====== Provided data

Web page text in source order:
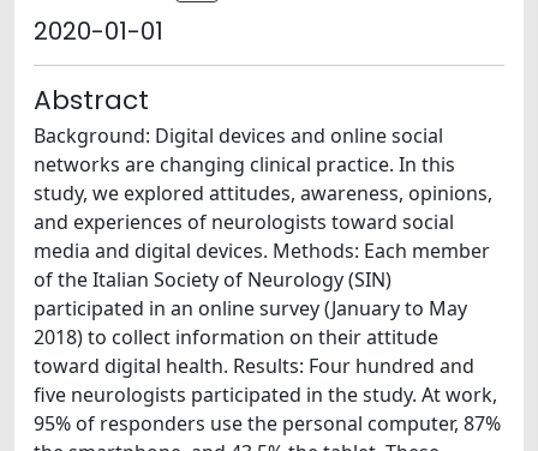
2020-01-01
Abstract
Background: Digital devices and online social
networks are changing clinical practice. In this
study, we explored attitudes, awareness, opinions,
and experiences of neurologists toward social
media and digital devices. Methods: Each member
of the Italian Society of Neurology (SIN)
participated in an online survey (January to May
2018) to collect information on their attitude
toward digital health. Results: Four hundred and
five neurologists participated in the study. At work,
95% of responders use the personal computer, 87%
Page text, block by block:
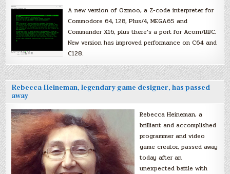
A new version of Ozmoo, a Z-code interpreter for
Commodore 64, 128, Plus/4, MEGA65 and
Commander X16, plus there’s a port for Acorn/BBC.
New version has improved performance on C64 and
C128.
Rebecca Heineman, legendary game designer, has passed
away
Rebecca Heineman, a
brilliant and accomplished
programmer and video
game creator, passed away
today after an
unexpected battle with
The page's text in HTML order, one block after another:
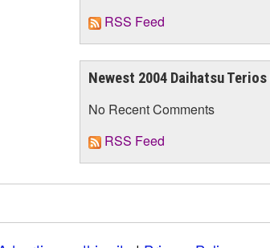
RSS Feed
Newest 2004 Daihatsu
No Recent Comments
RSS Feed
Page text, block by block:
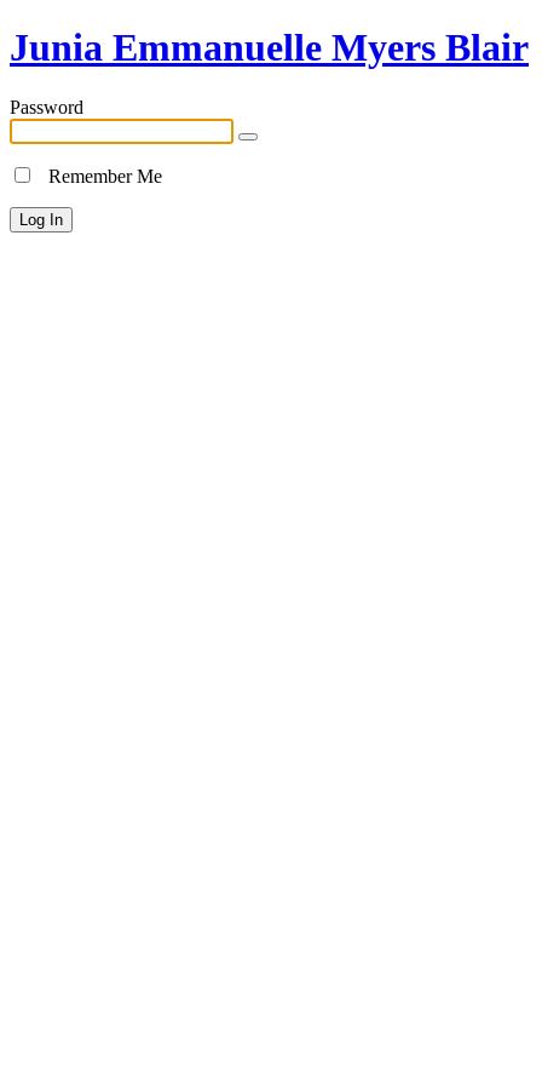
Junia Emmanuelle Myers Blair
Password
Remember Me
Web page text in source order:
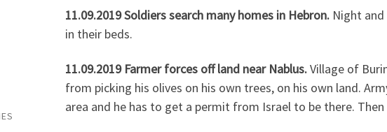
11.09.2019 Soldiers search many homes in Hebron. Night
in their beds.
11.09.2019 Farmer forces off land near Nablus.Village of
from picking his olives on his own trees, on his own land.
area and he has to get a permit from Israel to be there.
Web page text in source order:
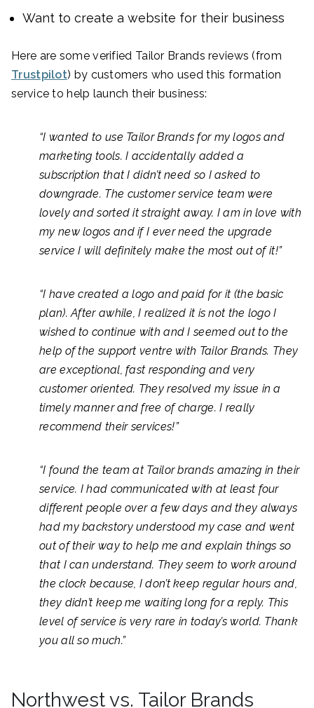
Want to create a website for their business
Here are some verified Tailor Brands reviews (from
Trustpilot) by customers who used this formation
service to help launch their business:
“I wanted to use Tailor Brands for my logos and
marketing tools. I accidentally added a
subscription that I didn’t need so I asked to
downgrade. The customer service team were
lovely and sorted it straight away. I am in love with
my new logos and if I ever need the upgrade
service I will definitely make the most out of it!”
“I have created a logo and paid for it (the basic
plan). After awhile, I realized it is not the logo I
wished to continue with and I seemed out to the
help of the support ventre with Tailor Brands. They
are exceptional, fast responding and very
customer oriented. They resolved my issue in a
timely manner and free of charge. I really
recommend their services!”
“I found the team at Tailor brands amazing in their
service. I had communicated with at least four
different people over a few days and they always
had my backstory understood my case and went
out of their way to help me and explain things so
that I can understand. They seem to work around
the clock because, I don’t keep regular hours and,
they didn’t keep me waiting long for a reply. This
level of service is very rare in today’s world. Thank
you all so much.”
Northwest vs. Tailor Brands

============

(Exercise instructions) Without the pictures, write out the entire listing exactly.

(Solution to the problem)
Web page text in source order:
2020-01-01
Abstract
Background: Digital devices and online social
networks are changing clinical practice. In this
study, we explored attitudes, awareness, opinions,
and experiences of neurologists toward social
media and digital devices. Methods: Each member
of the Italian Society of Neurology (SIN)
participated in an online survey (January to May
2018) to collect information on their attitude
toward digital health. Results: Four hundred and
five neurologists participated in the study. At work,
95% of responders use the personal computer, 87%
Page text, block by block:
A new version of Ozmoo, a Z-code interpreter for
Commodore 64, 128, Plus/4, MEGA65 and
Commander X16, plus there’s a port for Acorn/BBC.
New version has improved performance on C64 and
C128.
Rebecca Heineman, legendary game designer, has passed
away
Rebecca Heineman, a
brilliant and accomplished
programmer and video
game creator, passed away
today after an
unexpected battle with
The page's text in HTML order, one block after another:
RSS Feed
Newest 2004 Daihatsu
No Recent Comments
RSS Feed
Page text, block by block:
Junia Emmanuelle Myers Blair
Password
Remember Me
Web page text in source order:
11.09.2019 Soldiers search many homes in Hebron. Night
in their beds.
11.09.2019 Farmer forces off land near Nablus.Village of
from picking his olives on his own trees, on his own land.
area and he has to get a permit from Israel to be there.
Web page text in source order:
Want to create a website for their business
Here are some verified Tailor Brands reviews (from
Trustpilot) by customers who used this formation
service to help launch their business:
“I wanted to use Tailor Brands for my logos and
marketing tools. I accidentally added a
subscription that I didn’t need so I asked to
downgrade. The customer service team were
lovely and sorted it straight away. I am in love with
my new logos and if I ever need the upgrade
service I will definitely make the most out of it!”
“I have created a logo and paid for it (the basic
plan). After awhile, I realized it is not the logo I
wished to continue with and I seemed out to the
help of the support ventre with Tailor Brands. They
are exceptional, fast responding and very
customer oriented. They resolved my issue in a
timely manner and free of charge. I really
recommend their services!”
“I found the team at Tailor brands amazing in their
service. I had communicated with at least four
different people over a few days and they always
had my backstory understood my case and went
out of their way to help me and explain things so
that I can understand. They seem to work around
the clock because, I don’t keep regular hours and,
they didn’t keep me waiting long for a reply. This
level of service is very rare in today’s world. Thank
you all so much.”
Northwest vs. Tailor Brands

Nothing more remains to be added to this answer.